4th March 2026

South Sudanese refugees bear brunt of Ethiopia’s ‘breaking point’ humanitarian crisis

Author: Koang Pal Chang | Published: December 19, 2025

Ethiopia. Food distribution for South Sudanese refugees in Ethiopia’s Gambella Region at Yolkwuol FDP

ADDIS ABABA, Ethiopia (Eye Radio) — Nearly half a million South Sudanese refugees are facing a life-threatening halt to food, water, and healthcare as the humanitarian response in Ethiopia teeters on the edge of total collapse, according to the UN report.

UN agencies and the Ethiopian government issued a “stark warning” today, Friday, December 19, stating that the refugee response in Ethiopia is on the verge of total collapse.

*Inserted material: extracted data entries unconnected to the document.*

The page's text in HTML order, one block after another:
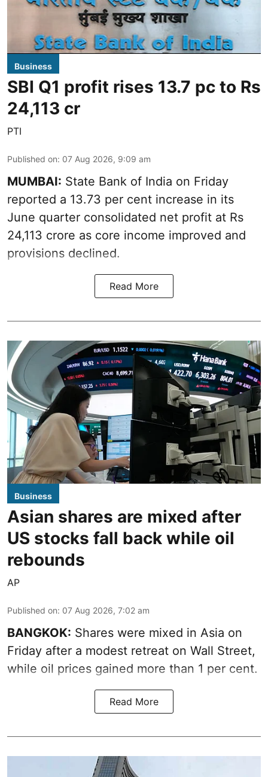
Business
SBI Q1 profit rises 13.7 pc to Rs
24,113 cr
PTI
Published on: 07 Aug 2026, 9:09 am
MUMBAI: State Bank of India on Friday
reported a 13.73 per cent increase in its
June quarter consolidated net profit at Rs
24,113 crore as core income improved and
provisions declined.
Read More
Business
Asian shares are mixed after
US stocks fall back while oil
rebounds
AP
Published on: 07 Aug 2026, 7:02 am
BANGKOK: Shares were mixed in Asia on
Friday after a modest retreat on Wall Street,
while oil prices gained more than 1 per cent.
Read More
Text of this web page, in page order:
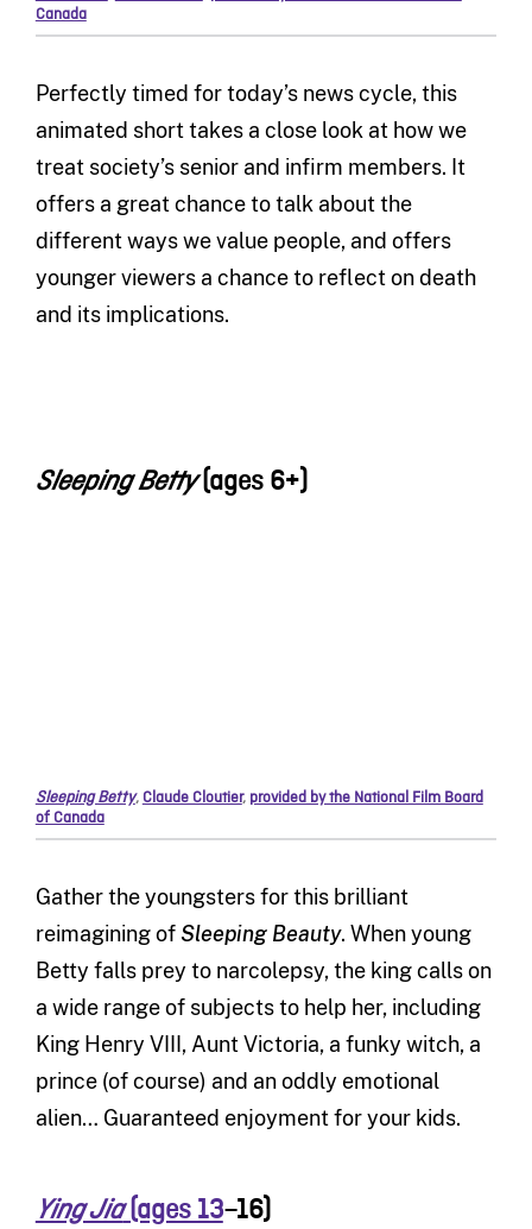
Canada
Perfectly timed for today’s news cycle, this
animated short takes a close look at how we
treat society’s senior and infirm members. It
offers a great chance to talk about the
different ways we value people, and offers
younger viewers a chance to reflect on death
and its implications.
Sleeping Betty(ages 6+)
Sleeping Betty, Claude Cloutier, provided by the National Film Board
of Canada
Gather the youngsters for this brilliant
reimagining of Sleeping Beauty. When young
Betty falls prey to narcolepsy, the king calls on
a wide range of subjects to help her, including
King Henry VIII, Aunt Victoria, a funky witch, a
prince (of course) and an oddly emotional
alien… Guaranteed enjoyment for your kids.
Ying Jia(ages 13–16)
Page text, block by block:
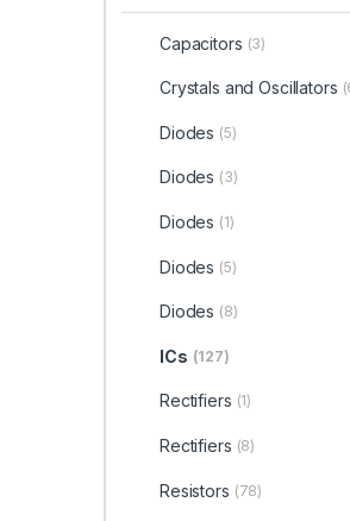
Capacitors (3)
Crystals and Oscillators
Diodes (5)
Diodes (3)
Diodes (1)
Diodes (5)
Diodes (8)
ICs (127)
Rectifiers (1)
Rectifiers (8)
Resistors (78)
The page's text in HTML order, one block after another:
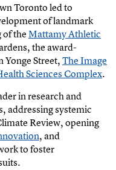
Toronto led to
of landmark
of theMattamy Athletic
the award-
Yonge Street,The Image
Sciences Complex.
in research and
addressing systemic
Review, opening
, and
to foster
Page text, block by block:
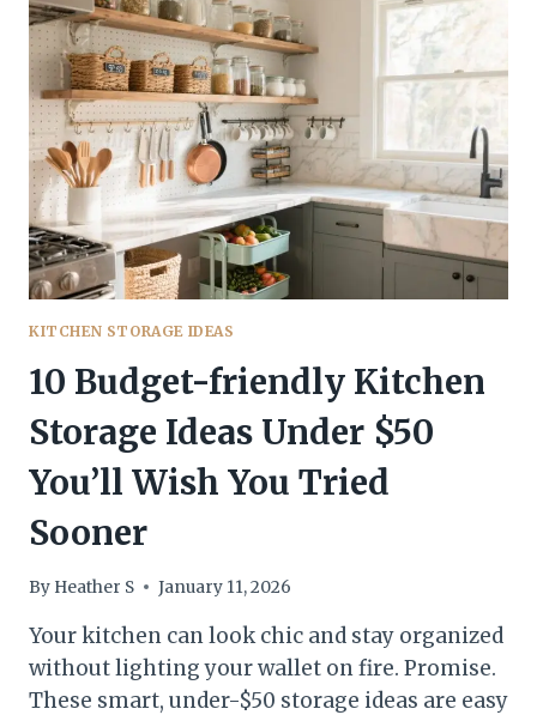
THAT
INSTANTLY
UPGRADE
YOUR
CABINETS
(WITHOUT
A
REMODEL)
KITCHEN STORAGE IDEAS
10 Budget-friendly Kitchen
Storage Ideas Under $50
You’ll Wish You Tried
Sooner
By Heather S January 11, 2026
Your kitchen can look chic and stay organized
without lighting your wallet on fire. Promise.
These smart, under-$50 storage ideas are easy
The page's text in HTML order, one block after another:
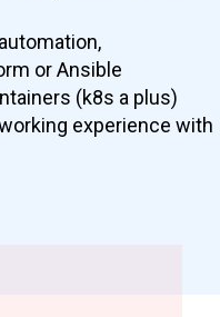
or Ansible
(k8s a plus)
experience with
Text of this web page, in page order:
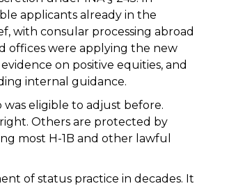
applicants already in the
with consular processing abroad
offices were applying the new
on positive equities, and
internal guidance.
eligible to adjust before.
Others are protected by
most H-1B and other lawful
of status practice in decades. It
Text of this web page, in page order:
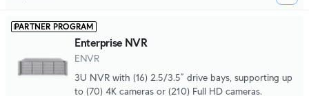
PARTNER PROGRAM
Enterprise NVR
ENVR
3U NVR with (16) 2.5/3.5” drive bays, supporting up
to (70) 4K cameras or (210) Full HD cameras.
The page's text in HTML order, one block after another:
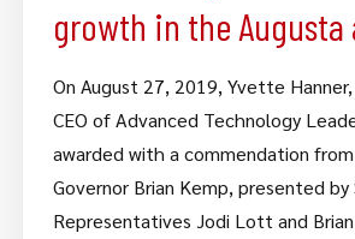
growth in the Augusta
On August 27, 2019, Yvette
CEO of Advanced Technology
awarded with a commendation
Governor Brian Kemp, presented
Representatives Jodi Lott and
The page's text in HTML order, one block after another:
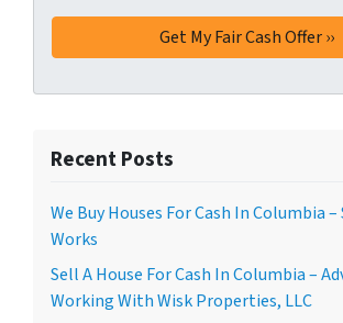
Recent Posts
We Buy Houses For Cash In Columbia
Works
Sell A House For Cash In Columbia –
Working With Wisk Properties, LLC
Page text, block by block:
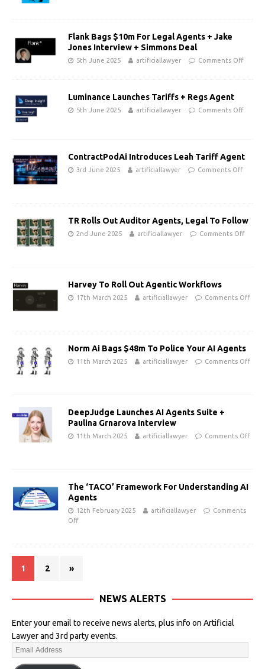
Flank Bags $10m For Legal Agents + Jake
Jones Interview + Simmons Deal
5th June 2025 artificiallawyer Comments Off
Luminance Launches Tariffs + Regs Agent
5th June 2025 artificiallawyer Comments Off
ContractPodAi Introduces Leah Tariff Agent
3rd June 2025 artificiallawyer Comments Off
TR Rolls Out Auditor Agents, Legal To Follow
2nd June 2025 artificiallawyer Comments Off
Harvey To Roll Out Agentic Workflows
17th March 2025 artificiallawyer Comments Off
Norm Ai Bags $48m To Police Your AI Agents
11th March 2025 artificiallawyer Comments Off
DeepJudge Launches AI Agents Suite +
Paulina Grnarova Interview
11th March 2025 artificiallawyer Comments Off
The ‘TACO’ Framework For Understanding AI
Agents
12th February 2025 artificiallawyer
Comments
Off
1 2 »
NEWS ALERTS
Enter your email to receive news alerts, plus info on Artificial
Lawyer and 3rd party events.
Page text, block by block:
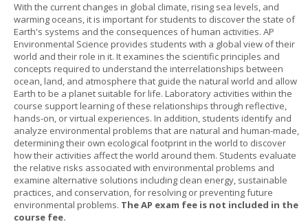
With the current changes in global climate, rising sea levels, and
warming oceans, it is important for students to discover the state of
Earth's systems and the consequences of human activities. AP
Environmental Science provides students with a global view of their
world and their role in it. It examines the scientific principles and
concepts required to understand the interrelationships between
ocean, land, and atmosphere that guide the natural world and allow
Earth to be a planet suitable for life. Laboratory activities within the
course support learning of these relationships through reflective,
hands-on, or virtual experiences. In addition, students identify and
analyze environmental problems that are natural and human-made,
determining their own ecological footprint in the world to discover
how their activities affect the world around them. Students evaluate
the relative risks associated with environmental problems and
examine alternative solutions including clean energy, sustainable
practices, and conservation, for resolving or preventing future
environmental problems. The AP exam fee is not included in the
course fee.
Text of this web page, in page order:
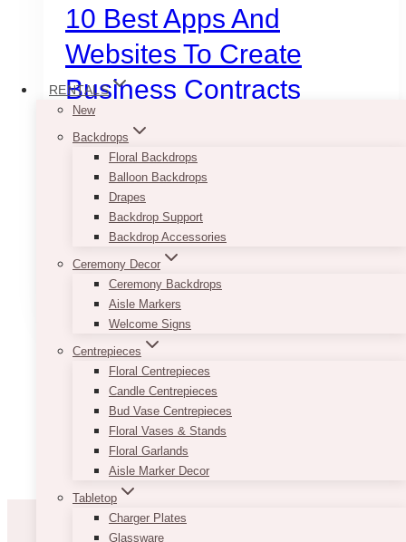
RENTALS
New
Backdrops
Floral Backdrops
Balloon Backdrops
Drapes
Backdrop Support
Backdrop Accessories
Ceremony Decor
Ceremony Backdrops
Aisle Markers
Welcome Signs
Centrepieces
Floral Centrepieces
Candle Centrepieces
Bud Vase Centrepieces
Floral Vases & Stands
Floral Garlands
Aisle Marker Decor
Tabletop
Charger Plates
Glassware
10 Best Apps And
Websites To Create
Business Contracts
January 12, 2025
In modern marketing, no matter how huge your
idea or great your product is, it is essential to
capture that perfect first impression. That’s
when apps and websites help in…
Read More
10
Best
Apps
and
Websites
to
Create
Business
Contracts
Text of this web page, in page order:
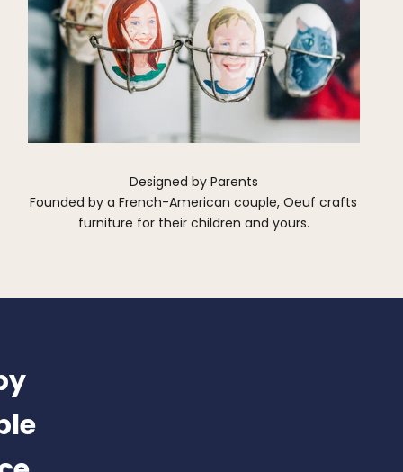
Designed by Parents
Founded by a French-American couple, Oeuf crafts
furniture for their children and yours.
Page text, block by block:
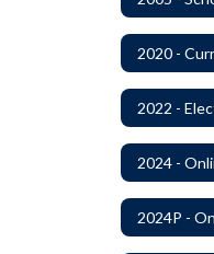
2022 -
2024 -
2024P -
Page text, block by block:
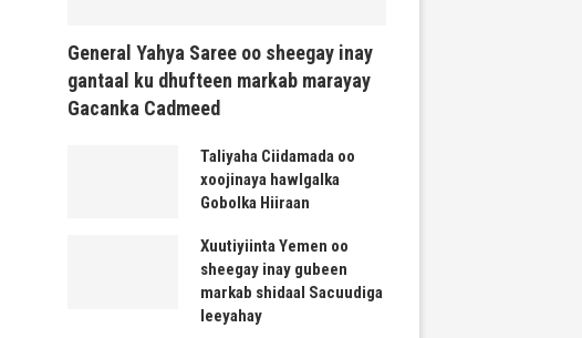
General Yahya Saree oo sheegay inay
gantaal ku dhufteen markab marayay
Gacanka Cadmeed
Taliyaha Ciidamada oo
xoojinaya hawlgalka
Gobolka Hiiraan
Xuutiyiinta Yemen oo
sheegay inay gubeen
markab shidaal Sacuudiga
leeyahay
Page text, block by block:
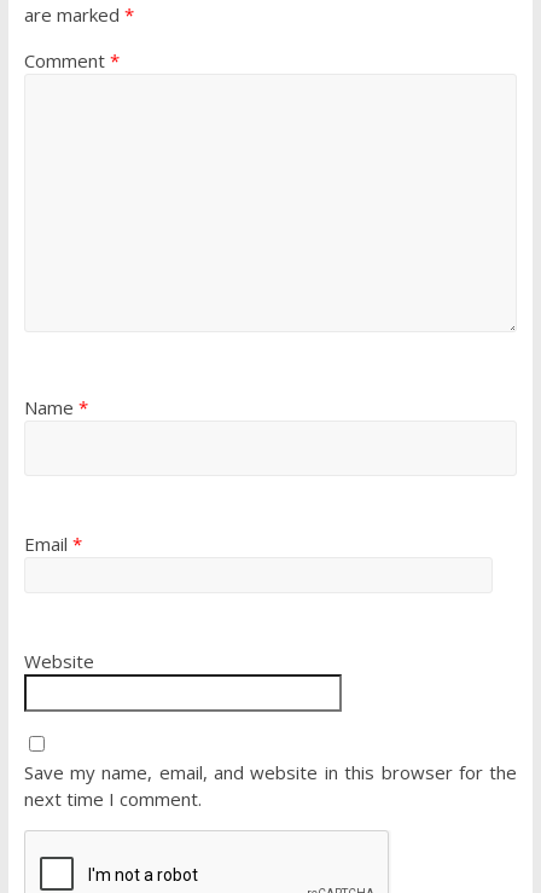
are marked *
Comment *
Name *
Email *
Website
Save my name, email, and website in this browser for the
next time I comment.
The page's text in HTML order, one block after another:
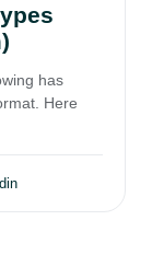
has
Here
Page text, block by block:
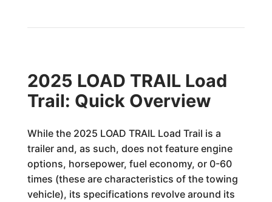
2025 LOAD TRAIL Load
Trail: Quick Overview
While the 2025 LOAD TRAIL Load Trail is a
trailer and, as such, does not feature engine
options, horsepower, fuel economy, or 0-60
times (these are characteristics of the towing
vehicle), its specifications revolve around its
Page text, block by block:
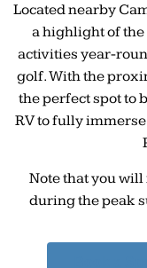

It stated in a statement shared with Eye Radio that, without immediate international funding, essential services for 480,000 South Sudanese in the Gambella region and 600,000 others nationwide will cease within weeks.

With resources already exhausted, the Government of Ethiopia’s Refugees and Returnees Service (RRS), alongside UN agencies UNHCR and the World Food Programme (WFP) describe the situation as an unprecedented breaking point that threatens the survival of the region’s most vulnerable displaced populations.

Ethiopia remains the second-largest refugee-hosting country in Africa, but severe funding shortfalls have already forced aid agencies to slash emergency relief supplies by 70 percent this year.

In October, WFP was forced to cut food rations for 780,000 refugees to just 40 percent of the standard entitlement. Families are now surviving on less than 1,000 calories per day. WFP projects that these cuts will quadruple the number of families consuming poor diets and has increased the likelihood of households resorting to “negative coping mechanisms”—such as skipping meals or child labor—by 66 percent.

“Our resources are stretched to the limit, and the pressure on host communities is becoming unbearable,” said Ms. Teyiba Hassen, Director General of RRS. “Immediate international support is a must to avoid a humanitarian catastrophe.”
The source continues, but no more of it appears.